Add a new return option to vcl_raw{}
:
`return(tunnel(backend));`
This sends the posibly modified req.* to the chosen backend, and
calls into vcl_tunnel{}
when a response OR a failure to get
a response is a reality.
In vcl_tunnel{}
which can see and modify both req.* and beresp.*,
processing can continue with:
return(reset)
TCP_RST
return(close)
TCP_FIN/H2 stream close
return(synth)
Deliver synth HTTP response
return(pipe)
NB: Not going through `vcl_pipe{}` but straight to:
Send beresp to client, then pass bytes
return(tunnel(backend))
Try another backend, come back to `vcl_tunnel{}`
(this obviously needs a counter/limit)
sub vcl_raw {
if (req.http.host) {
set req.http.host = req.http.host.lower();
}
if (req.method == "PRI") {
/* (see: RFC7540) */
return (synth(405));
}
if (!req.http.host && req.proto ~ "^(?i)HTTP/1.1") {
/* In HTTP/1.1, Host is required. */
return (synth(400));
}
if (req.method != "GET" &&
req.method != "HEAD" &&
req.method != "PUT" &&
req.method != "POST" &&
req.method != "TRACE" &&
req.method != "OPTIONS" &&
req.method != "DELETE" &&
req.method != "PATCH") {
/* Non-RFC2616 or CONNECT which is weird. */
set req.http.connection = "close";
return (tunnel); // use default backend
}
std.collect(req.http.X-Forwarded-For);
if (req.http.X-Forwarded-For) {
set req.http.X-Forwarded-For += "," + client.ip;
} else {
set req.http.X-Forwarded-For = client.ip;
}
std.collect(req.http.Cache-Control);
return (recv);
}
sub vcl_tunnel {
return (pipe);
}
sub vcl_recv {
if (req.method != "GET" && req.method != "HEAD") {
/* We only deal with GET and HEAD by default */
return (pass);
}
if (req.http.Authorization || req.http.Cookie) {
/* Not cacheable by default */
return (pass);
}
return (hash);
}
It seems trivial to let both vcl_raw{} and vcl_tunnel{} set up independent VDP filters for both directions. VDP seems the more natural choice than VFP.

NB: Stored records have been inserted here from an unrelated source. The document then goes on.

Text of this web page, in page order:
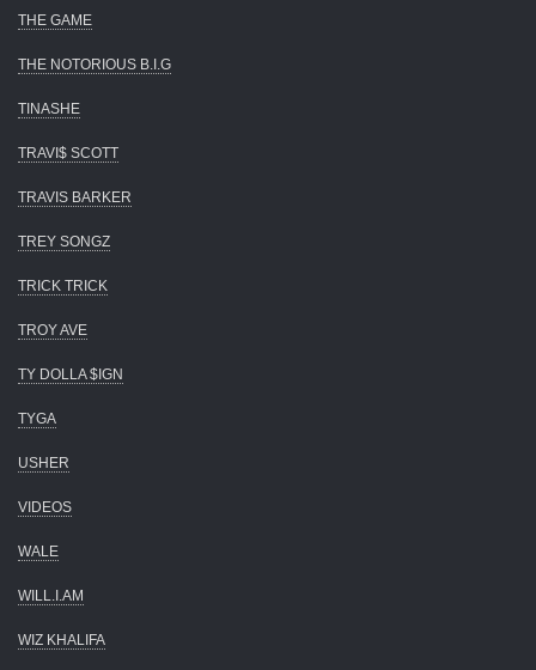
THE GAME
THE NOTORIOUS B.I.G
TINASHE
TRAVI$ SCOTT
TRAVIS BARKER
TREY SONGZ
TRICK TRICK
TROY AVE
TY DOLLA $IGN
TYGA
USHER
VIDEOS
WALE
WILL.I.AM
WIZ KHALIFA

A logical way to introduce vcl_raw{} could be to retire vcl_pipe{}, as this will alert pretty much all the users who might have to do something to their VCL as a result of these changes.
I have not thought this one through, but as far as I can tell, it could be shoe-horned into vcl_raw{}
but it might not be pretty.
There is an argument for having a vcl_$(transport){}
, and H2 SETTINGS may be a good argument for it.